To recover the typical loss function used in SLP, however, will require a different substitution for $v_i(x)$. Specifically, in most ML applications, the loss is formulated in a pointwise manner, giving loss like the L2 pointwise loss
\[\sum_{i=1}^N || \mathcal{L} \tilde{u}(x_i) ||_2^2.\]This can be recreated from the variational form in FEM by substituting the dirac delta function into the trial function $v_i(x) = \delta(x-b_i)$. Hence, the loss used in typical ML application actually corresponds to a specific test function in FEM.

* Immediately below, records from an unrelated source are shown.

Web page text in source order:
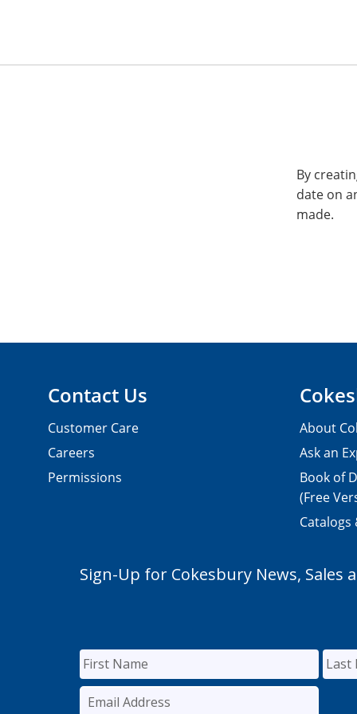
By
date on
made.
Contact Us
Customer Care
Careers
Permissions
About
Ask an
Book of
(Free
Catalogs

This insight also invites alternative loss formulation for PINN in general. Even in the case of a multi-layer perceptron or other more sophicated NN architecture, one can always replace the squared pointwise loss with
\[\sum_{i=1}^N \int v_i(x) \mathcal{L} \tilde{u}(x) dx,\]where $v_i(x)$ can be of any arbitrary choice. However, it may come at the price of more computation for evaluating the integral, especially when the first layer is not fixed and re-computation of the integral is required at every iteration.
So what happens if we optimise the first layer in SLP?

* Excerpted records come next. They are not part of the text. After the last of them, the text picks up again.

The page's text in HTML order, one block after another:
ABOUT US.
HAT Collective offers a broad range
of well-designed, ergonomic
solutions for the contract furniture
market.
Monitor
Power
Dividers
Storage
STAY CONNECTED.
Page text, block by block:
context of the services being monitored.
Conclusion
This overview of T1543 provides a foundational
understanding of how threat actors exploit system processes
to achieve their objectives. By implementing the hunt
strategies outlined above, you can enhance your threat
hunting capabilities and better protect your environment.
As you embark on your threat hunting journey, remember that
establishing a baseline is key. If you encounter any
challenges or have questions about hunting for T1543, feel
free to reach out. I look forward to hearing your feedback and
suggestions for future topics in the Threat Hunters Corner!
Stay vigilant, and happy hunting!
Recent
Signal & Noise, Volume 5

Now that we know the equivalence between a SLP and FEM at the specific case when the first layer is fixed according to \eqref{eq:1}, what happens in an actual training of SLP where the first layer is no longer fixed?

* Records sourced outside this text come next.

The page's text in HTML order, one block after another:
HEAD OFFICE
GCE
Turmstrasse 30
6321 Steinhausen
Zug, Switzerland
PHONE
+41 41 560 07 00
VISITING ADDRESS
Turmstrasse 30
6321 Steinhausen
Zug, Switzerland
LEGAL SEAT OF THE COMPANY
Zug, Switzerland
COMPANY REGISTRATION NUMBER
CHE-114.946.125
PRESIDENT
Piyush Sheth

Let’s start by looking at what the biases are doing in an SLP in this 1D case. Assuming weight is still fixed, the main role of biases $\mathbf{b}^{(1)}$ are to shift the activation function along $\mathbf{x}$ for each node $j$. In the equivalent FEM world, shifting $\mathbf{b}^{(1)}$ would corresponds to shifting the mesh’s grid line. Meanwhile, the role of the weight $\mathbf{W}^{(1)}$ is to rescale $\mathbf{x}$ for each node $j$. The FEM equivalent here would be to size the region of domain where the trial function covers. Therefore, varying $\mathbf{W}^{(1)}$ and $\mathbf{b}^{(1)}$ in SLP is equivalent to changing the mesh in FEM. In other words, when the first layer is optimsed, the equivalent in FEM would be to have the mesh optimised. The SLP is adaptively meshed FEM in disguise!
With some caveat…
With this insight, one might have immediately jumped to the conclusion that SLP is better, since SLP is more adaptive. However, there are some subtle caveats with the comparison. In adaptive meshing in FEM, the components of $\mathbf{W}^{(1)}$ and $\mathbf{b}^{(1)}$ are not independent variables to be optimised. They are defined by the mesh such that each trial function can only be non-zero in a specific region of the domain, even when the mesh itself is being optimised. The SLP, in contrast, is not constrained in the optimisation. Furthermore, the activation function typically used in SLP does not have compact support – all nodes represent functions that cover the entire domain. This lack of locality has two critical consequences:
- Since the compact support in typical trial functions in FEM is the underlying reason that gives rise to sparsity in the matrix FEM formulates in solving the PDE, the lack of compact support means solving the PDE with an SLP through ELM is going to be much more computationally expensive. A FEM solution to the Poisson equation, for example, will have a computational cost of $\mathcal{O}(H)$. A SLP trained by ELM, by comparison, will have a computational cost of $\mathcal{O}(H^3)$.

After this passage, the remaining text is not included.